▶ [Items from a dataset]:
┏━━
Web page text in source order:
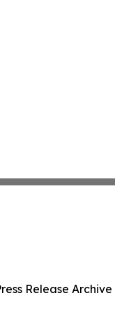
Release Archive
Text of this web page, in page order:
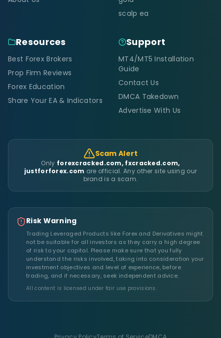
scalp ea
Resources
Best Forex Brokers
Prop Firm Reviews
Forex Education
Share Your EA & Indicators
Support
MT4/MT5 Installation
Guide
Contact Us
DMCA Takedown
Advertise With Us
Scam Alert
Only forexcracked.com, fxcracked.com,
justforforex.com are official. Any other site using our
brand is a scam.
Risk Warning
Trading Leveraged Products like Forex and Derivatives might
not be suitable for all investors as they carry a high degree
of risk to your capital. Please make sure that you fully
understand the risks involved, taking into consideration your
investment objectives and level of experience, before
trading, and if necessary, seek independent advice.
All content is licensed under fair use provisions.
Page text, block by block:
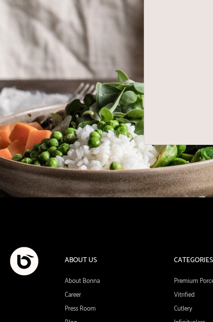
ABOUT US
About Bonna
Career
Press Room
CATEGORIES
Premium
Vitrified
Cutlery
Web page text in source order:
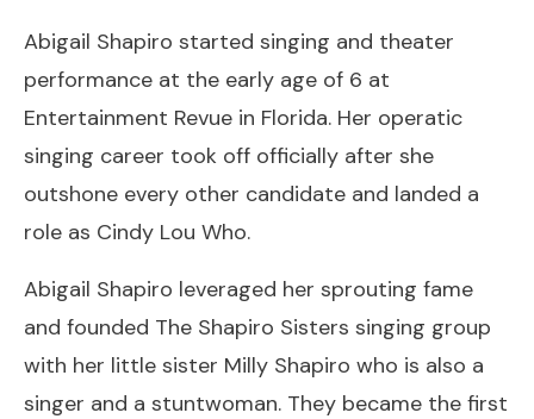
Abigail Shapiro started singing and theater
performance at the early age of 6 at
Entertainment Revue in Florida. Her operatic
singing career took off officially after she
outshone every other candidate and landed a
role as Cindy Lou Who.
Abigail Shapiro leveraged her sprouting fame
and founded The Shapiro Sisters singing group
with her little sister Milly Shapiro who is also a
singer and a stuntwoman. They became the first
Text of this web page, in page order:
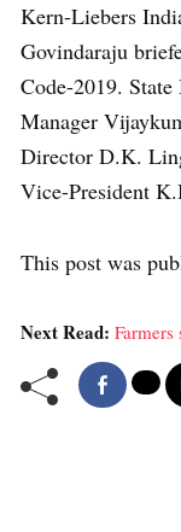
Kern-Liebers
Govindaraju
Code-2019.
Manager
Director D.K.
Vice-President
This post was
Next Read: Farmers
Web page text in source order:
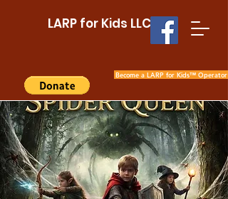
LARP for Kids LLC
Become a LARP for Kids™ Operator
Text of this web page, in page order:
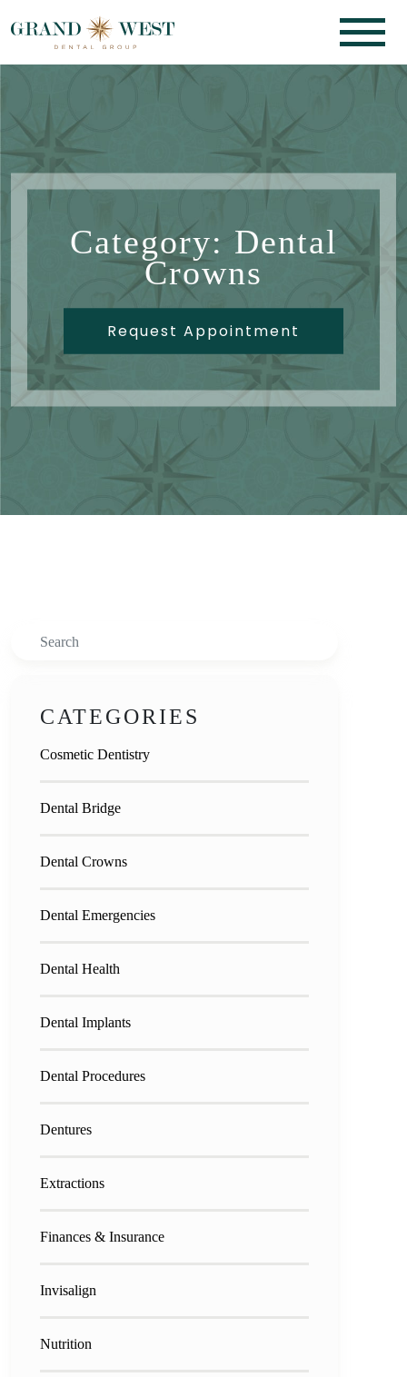
Category: Dental
Crowns
Request Appointment
Search
CATEGORIES
Cosmetic Dentistry
Dental Bridge
Dental Crowns
Dental Emergencies
Dental Health
Dental Implants
Dental Procedures
Dentures
Extractions
Finances & Insurance
Invisalign
Nutrition
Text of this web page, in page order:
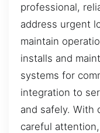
┗━━
▶ [Exercise details]: Reproduce each entry above word for word. Pictures are not part of the copy.

▶ [Completed task]:
Web page text in source order:
Release Archive
Text of this web page, in page order:
scalp ea
Resources
Best Forex Brokers
Prop Firm Reviews
Forex Education
Share Your EA & Indicators
Support
MT4/MT5 Installation
Guide
Contact Us
DMCA Takedown
Advertise With Us
Scam Alert
Only forexcracked.com, fxcracked.com,
justforforex.com are official. Any other site using our
brand is a scam.
Risk Warning
Trading Leveraged Products like Forex and Derivatives might
not be suitable for all investors as they carry a high degree
of risk to your capital. Please make sure that you fully
understand the risks involved, taking into consideration your
investment objectives and level of experience, before
trading, and if necessary, seek independent advice.
All content is licensed under fair use provisions.
Page text, block by block:
ABOUT US
About Bonna
Career
Press Room
CATEGORIES
Premium
Vitrified
Cutlery
Web page text in source order:
Abigail Shapiro started singing and theater
performance at the early age of 6 at
Entertainment Revue in Florida. Her operatic
singing career took off officially after she
outshone every other candidate and landed a
role as Cindy Lou Who.
Abigail Shapiro leveraged her sprouting fame
and founded The Shapiro Sisters singing group
with her little sister Milly Shapiro who is also a
singer and a stuntwoman. They became the first
Text of this web page, in page order:
Kern-Liebers
Govindaraju
Code-2019.
Manager
Director D.K.
Vice-President
This post was
Next Read: Farmers
Web page text in source order:
LARP for Kids LLC
Become a LARP for Kids™ Operator
Text of this web page, in page order:
Category: Dental
Crowns
Request Appointment
Search
CATEGORIES
Cosmetic Dentistry
Dental Bridge
Dental Crowns
Dental Emergencies
Dental Health
Dental Implants
Dental Procedures
Dentures
Extractions
Finances & Insurance
Invisalign
Nutrition
Text of this web page, in page order:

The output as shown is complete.